Implements the Generic Cell Rate Algorithm in the Go programming language.
Switch branches/tags
Clone or download
Fetching latest commit…
Cannot retrieve the latest commit at this time.
Permalink
Failed to load latest commit information.
.settings
Vamoose
.cproject
.project
LICENSE.txt
README.md

README.md

com-diag-vamoose

This is an implementation of the Generic Cell Rate Algorithm in the Go programming language.

Copyright

Copyright 2018 by the Digital Aggregates Corporation.

License

Licensed under the terms of the Lesser GNU Public License version 2.1.

Trademarks

"Digital Aggregates Corporation" is a registered trademark.

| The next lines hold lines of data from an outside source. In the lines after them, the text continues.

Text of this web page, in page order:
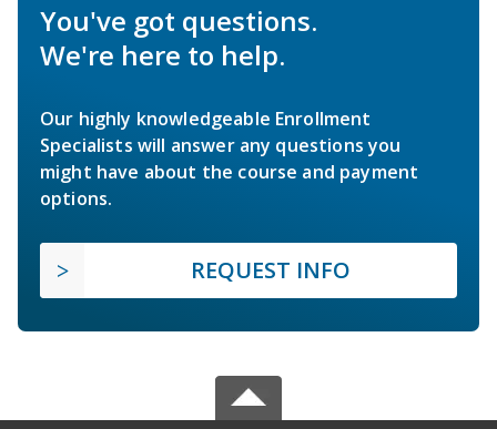
You've got questions.
We're here to help.
Our highly knowledgeable Enrollment
Specialists will answer any questions you
might have about the course and payment
options.
REQUEST INFO
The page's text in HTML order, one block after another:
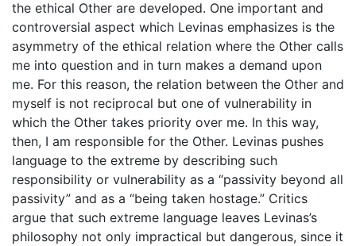
the ethical Other are developed. One important and
controversial aspect which Levinas emphasizes is the
asymmetry of the ethical relation where the Other calls
me into question and in turn makes a demand upon
me. For this reason, the relation between the Other and
myself is not reciprocal but one of vulnerability in
which the Other takes priority over me. In this way,
then, I am responsible for the Other. Levinas pushes
language to the extreme by describing such
responsibility or vulnerability as a “passivity beyond all
passivity” and as a “being taken hostage.” Critics
argue that such extreme language leaves Levinas’s
philosophy not only impractical but dangerous, since it
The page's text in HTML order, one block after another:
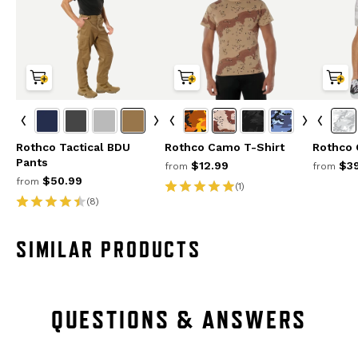
Rothco Tactical BDU
Pants
from $50.99
(8)
Rothco Camo T-Shirt
from $12.99
(1)
Rothco
from
SIMILAR PRODUCTS
QUESTIONS & ANSWERS
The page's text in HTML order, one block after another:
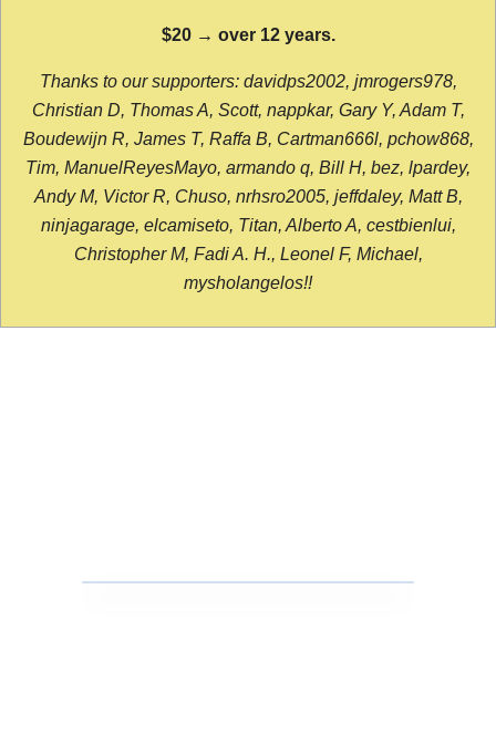
$20 → over 12 years.
Thanks to our supporters: davidps2002, jmrogers978,
Christian D, Thomas A, Scott, nappkar, Gary Y, Adam T,
Boudewijn R, James T, Raffa B, Cartman666l, pchow868,
Tim, ManuelReyesMayo, armando q, Bill H, bez, lpardey,
Andy M, Victor R, Chuso, nrhsro2005, jeffdaley, Matt B,
ninjagarage, elcamiseto, Titan, Alberto A, cestbienlui,
Christopher M, Fadi A. H., Leonel F, Michael,
mysholangelos!!
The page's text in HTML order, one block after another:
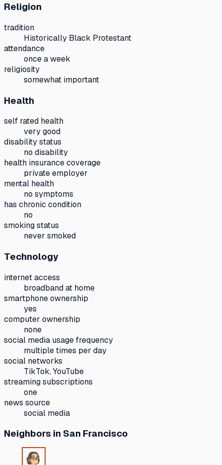
Religion
tradition
Historically Black Protestant
attendance
once a week
religiosity
somewhat important
Health
self rated health
very good
disability status
no disability
health insurance coverage
private employer
mental health
no symptoms
has chronic condition
no
smoking status
never smoked
Technology
internet access
broadband at home
smartphone ownership
yes
computer ownership
none
social media usage frequency
multiple times per day
social networks
TikTok, YouTube
streaming subscriptions
one
news source
social media
Neighbors in San Francisco
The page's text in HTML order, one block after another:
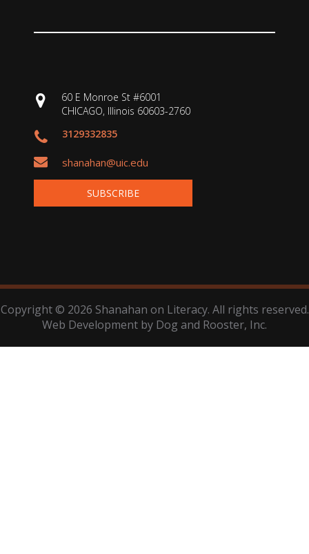
60 E Monroe St #6001
CHICAGO, Illinois 60603-2760
3129332835
shanahan@uic.edu
SUBSCRIBE
Copyright © 2026 Shanahan on Literacy. All rights reserved.
Web Development by Dog and Rooster, Inc.
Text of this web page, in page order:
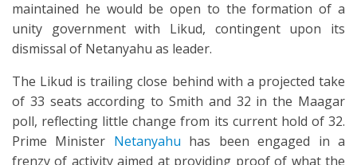
maintained he would be open to the formation of a
unity government with Likud, contingent upon its
dismissal of Netanyahu as leader.
The Likud is trailing close behind with a projected take
of 33 seats according to Smith and 32 in the Maagar
poll, reflecting little change from its current hold of 32.
Prime Minister Netanyahu has been engaged in a
frenzy of activity aimed at providing proof of what the
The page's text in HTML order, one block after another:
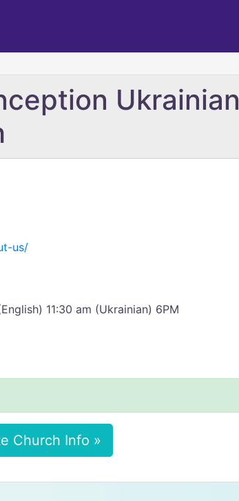
Ukrainian
us/
11:30 am (Ukrainian) 6PM
Church Info »
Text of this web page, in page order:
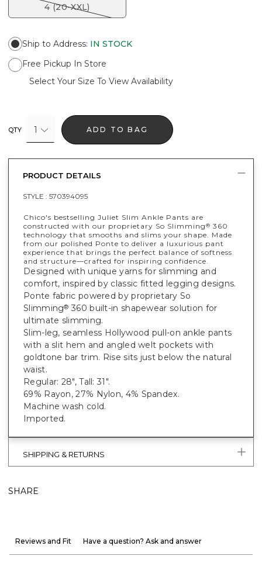
4 (20-XXL)
Ship to Address: IN STOCK
Free Pickup In Store
Select Your Size To View Availability
QTY 1 ADD TO BAG
PRODUCT DETAILS
STYLE : 570394095
Chico's bestselling Juliet Slim Ankle Pants are
constructed with our proprietary So Slimming® 360
technology that smooths and slims your shape. Made
from our polished Ponte to deliver a luxurious pant
experience that brings the perfect balance of softness
and structure—crafted for inspiring confidence.
Designed with unique yarns for slimming and
comfort, inspired by classic fitted legging designs.
Ponte fabric powered by proprietary So
Slimming® 360 built-in shapewear solution for
ultimate slimming.
Slim-leg, seamless Hollywood pull-on ankle pants
with a slit hem and angled welt pockets with
goldtone bar trim. Rise sits just below the natural
waist.
Regular: 28", Tall: 31".
69% Rayon, 27% Nylon, 4% Spandex.
Machine wash cold.
Imported.
SHIPPING & RETURNS
SHARE
Reviews and Fit Have a question? Ask and answer

"Chip Overclock" is a registered trademark.

Contact

Chip Overclock
mailto:coverclock@diag.com
Digital Aggregates Corporation
http://wwww.diag.com
3440 Youngfield St. #209
Wheat Ridge CO 80033

Abstract

This repository contains the results of my attempts to learn the Go programming language (a.k.a. golang) by implementing some non-trivial and possible useful packages. One of these packages include yet another implementation on my part of the Generic Cell Rate Algorithm (GCRA), adapted as usual to bursts of variable length packets, a rate-limiting algorithm that I have previously implemented in C++, C, and Java. I did all my development using the Google gc compiler via the usual go command interface. But it also includes a Makefile that uses the GNU gccgo compiler. The unit tests only work with gc/go, but the functional test runs with the results of gccgo.

Packages

  • com-diag-vamoose/Vamoose/pkg/contract - Implements a traffic contract throttle consisting of peak and sustained GCRAs.
  • com-diag-vamoose/Vamoose/pkg/fletcher - Implements the Fletcher sixteen-bit checksum algorithm.
  • com-diag-vamoose/Vamoose/pkg/gcra - Implements a Generic Cell Rate Algorithm (GCRA) throttle using a virtual scheduler.
  • com-diag-vamoose/Vamoose/pkg/harness - Provides at test harness for exercising throttles.
  • com-diag-vamoose/Vamoose/pkg/throttle - Describes the interface for a rate control algorithm.
  • com-diag-vamoose/Vamoose/pkg/ticks - Implements basic monotonic time functions for use in rate control.

Commands

  • com-diag-vamoose/Vamoose/cmd/fletch - Computes the Fletcher-16 checksum of a data stream admitted from standard input and emitted to standard output.
  • com-diag-vamoose/Vamoose/cmd/shape - Shapes the data stream admitted from standard input and emitted to standard output.

Remarks

My systems programming language of choice has changed over the decades, depending on what I was getting paid to do and where I was doing it. In the 1970s, it was IBM 360/370 Basic Assembler Language (BAL), and later a structured language implemented in BAL macro language (which itself was Turing complete), with an occasional foray into PL/1. In the 1980s, it was PDP-11 Assembler Language (PAL). In the late 1980s and to the mid-1990s it was C. In the mid-1990s to the mid-2000s it was C++, which was mostly an artifact of the long history Bell Labs and its spinoffs (where I was variously employed during that period) had for using C++ for firmware development. In the 2010s, I saw a significant reduction in the use of C++ for systems programming, in part due to the evolution of C++ into a langauge that was hard to learn, difficult to debug, and hence not terribly productive to use.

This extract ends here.